This repository contains the code associated with our research paper.

Motivation

Therapeutic inertia has been defined as the failure of health-care providers to act appropriately during clinical visits (e.g. by initiating or intensifying treatment therapy) when therapeutic goals are not reached [Phillips et al., 2001]. It has been reported that hypertensive individuals experience therapeutic inertia in up to 85% of visits in some European countries [Wang et al., 2007]. As such, therapeutic inertia is a major obstacle to reaching individual and public-health targets [Okonofua et al., 2006].
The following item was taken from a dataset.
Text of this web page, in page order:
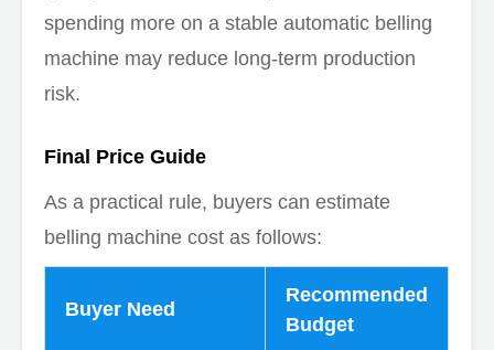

This study assesses the impact of therapeutic inertia on long-term systolic blood pressure (SBP) control and investigate how the inherent variability of BP measurement affects treatment decisions. A Monte Carlo framework is used to simulate repeated visits in which BP measurements are made with random error, and subsequent treatment decisions are based on probabilities conditioned on measurement values. Results show that show that the impact of therapeutic inertia during treatment initiation persists during long-term follow-up. Strategies to remove therapeutic inertia during treatment initiation (ie, dual antihypertensive therapy) are likely to improve long-term BP control irrespective of BP measurement technique.

figure 01
Figure 1. Model Structure. Within each cycle, individuals underwent successive treatment steps until measured systolic blood pressure (mSBP) <140 mm Hg or a decision was made not to increased medication. \(\text{drug}_\text{eff}\) indicates mean drug response; tSBP, true systolic blood pressure; \(\sigma_\text{drug}\), SD of drug response; and \(\sigma_\text{meas}\), SD of measurement error.
graphical abstract
Figure 2. Removal of therapeutic inertia from medication improves long-term BP control irrespective of BP measurement technique.

Software Implementation

All source code used to generate the results and figures in the paper are in the code directory.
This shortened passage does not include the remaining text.